— WORK INSTRUCTIONS —
Can you write out every line from the start of the records below through the line containing "In the session view menu, click", leaving out any pictures?

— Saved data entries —

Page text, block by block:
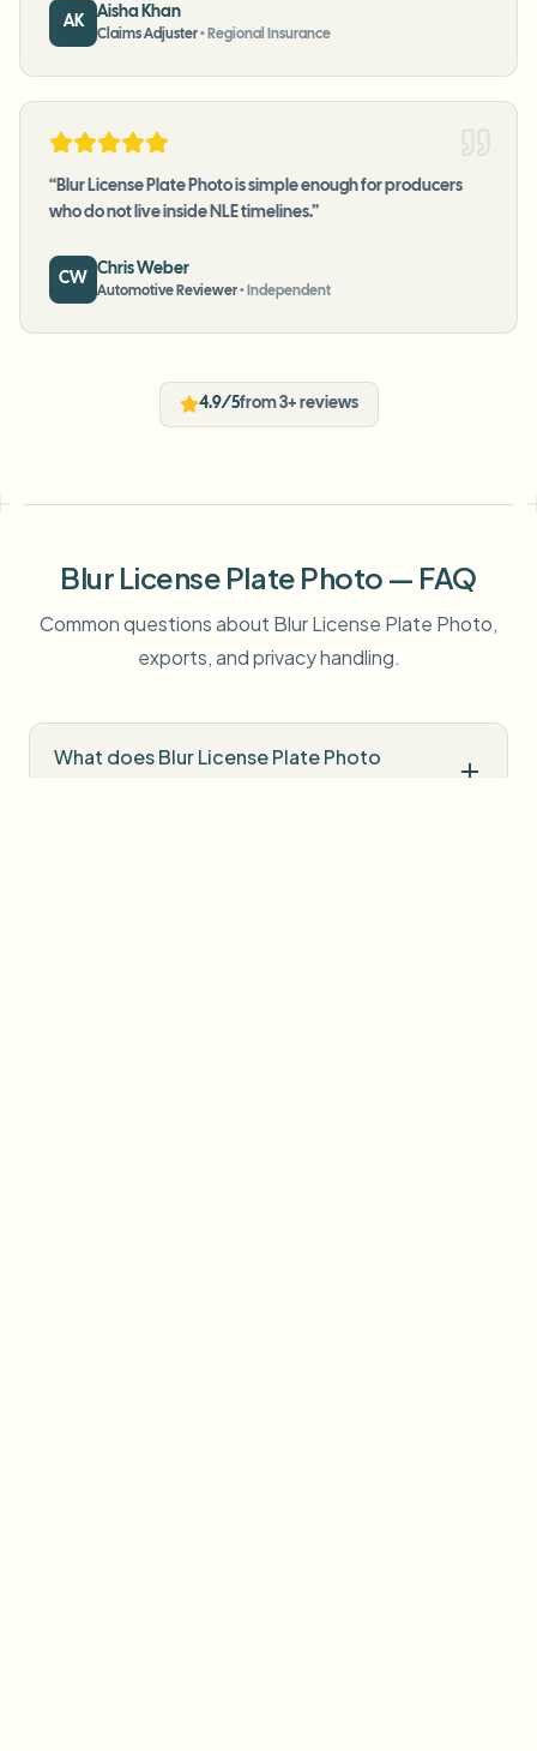
AK
Aisha Khan
Claims Adjuster• Regional Insurance
“Blur License Plate Photo is simple enough for producers
who do not live inside NLE timelines.”
CW
Chris Weber
Automotive Reviewer• Independent
4.9/5from 3+ reviews
Blur License Plate Photo — FAQ
Common questions about Blur License Plate Photo,
exports, and privacy handling.
What does Blur License Plate Photo
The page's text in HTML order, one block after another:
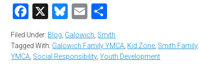
Facebook
X Bluesky
Email
Filed Under: Blog Galowich Smith
Tagged With: Galowich Family YMCA Kid Zone Smith Family
YMCA Social Responsibility,Youth Development
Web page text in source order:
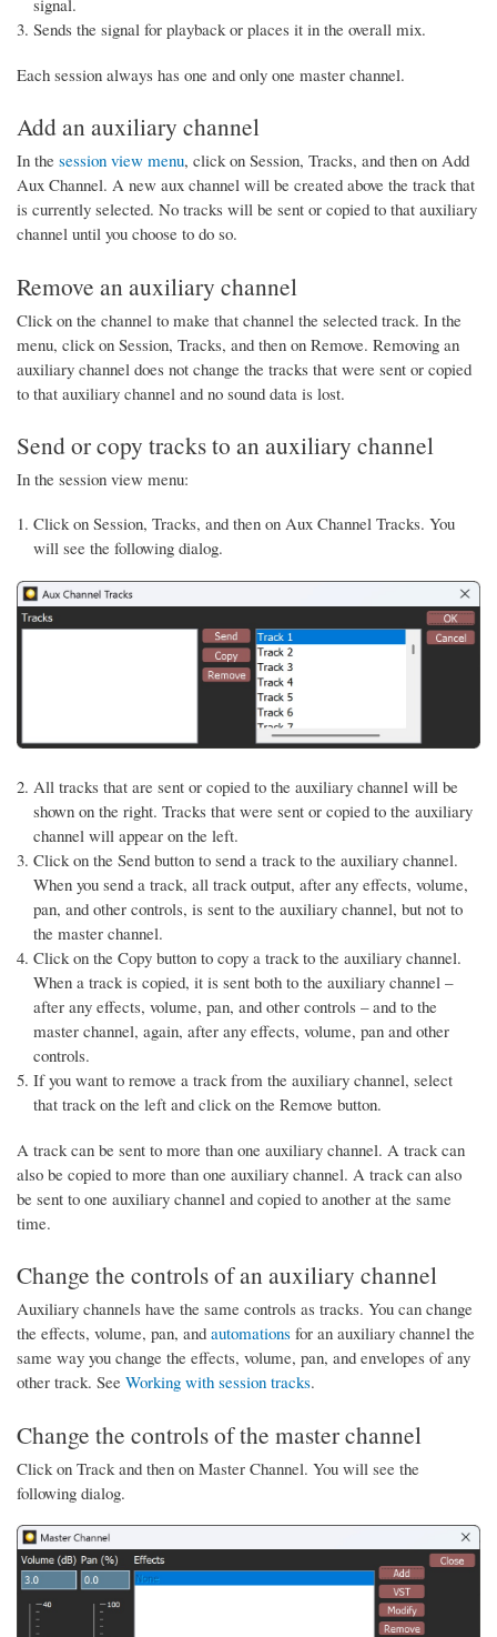
signal.
Sends the signal for playback or places it in the overall mix.
Each session always has one and only one master channel.
Add an auxiliary channel
In the session view menu, click on Session, Tracks, and then on Add
Aux Channel. A new aux channel will be created above the track that
is currently selected. No tracks will be sent or copied to that auxiliary
channel until you choose to do so.
Remove an auxiliary channel
Click on the channel to make that channel the selected track. In the
menu, click on Session, Tracks, and then on Remove. Removing an
auxiliary channel does not change the tracks that were sent or copied
to that auxiliary channel and no sound data is lost.
Send or copy tracks to an auxiliary channel
In the session view menu:
Click on Session, Tracks, and then on Aux Channel Tracks. You
will see the following dialog.
All tracks that are sent or copied to the auxiliary channel will be
shown on the right. Tracks that were sent or copied to the auxiliary
channel will appear on the left.
Click on the Send button to send a track to the auxiliary channel.
When you send a track, all track output, after any effects, volume,
pan, and other controls, is sent to the auxiliary channel, but not to
the master channel.
Click on the Copy button to copy a track to the auxiliary channel.
When a track is copied, it is sent both to the auxiliary channel –
after any effects, volume, pan, and other controls – and to the
master channel, again, after any effects, volume, pan and other
controls.
If you want to remove a track from the auxiliary channel, select
that track on the left and click on the Remove button.
A track can be sent to more than one auxiliary channel. A track can
also be copied to more than one auxiliary channel. A track can also
be sent to one auxiliary channel and copied to another at the same
time.
Change the controls of an auxiliary channel
Auxiliary channels have the same controls as tracks. You can change
the effects, volume, pan, and automations for an auxiliary channel the
same way you change the effects, volume, pan, and envelopes of any
other track. See Working with session tracks.
Change the controls of the master channel
Click on Track and then on Master Channel. You will see the
following dialog.

— RESULT BELOW —
Page text, block by block:
AK
Aisha Khan
Claims Adjuster• Regional Insurance
“Blur License Plate Photo is simple enough for producers
who do not live inside NLE timelines.”
CW
Chris Weber
Automotive Reviewer• Independent
4.9/5from 3+ reviews
Blur License Plate Photo — FAQ
Common questions about Blur License Plate Photo,
exports, and privacy handling.
What does Blur License Plate Photo
The page's text in HTML order, one block after another:
Facebook
X Bluesky
Email
Filed Under: Blog Galowich Smith
Tagged With: Galowich Family YMCA Kid Zone Smith Family
YMCA Social Responsibility,Youth Development
Web page text in source order:
signal.
Sends the signal for playback or places it in the overall mix.
Each session always has one and only one master channel.
Add an auxiliary channel
In the session view menu, click on Session, Tracks, and then on Add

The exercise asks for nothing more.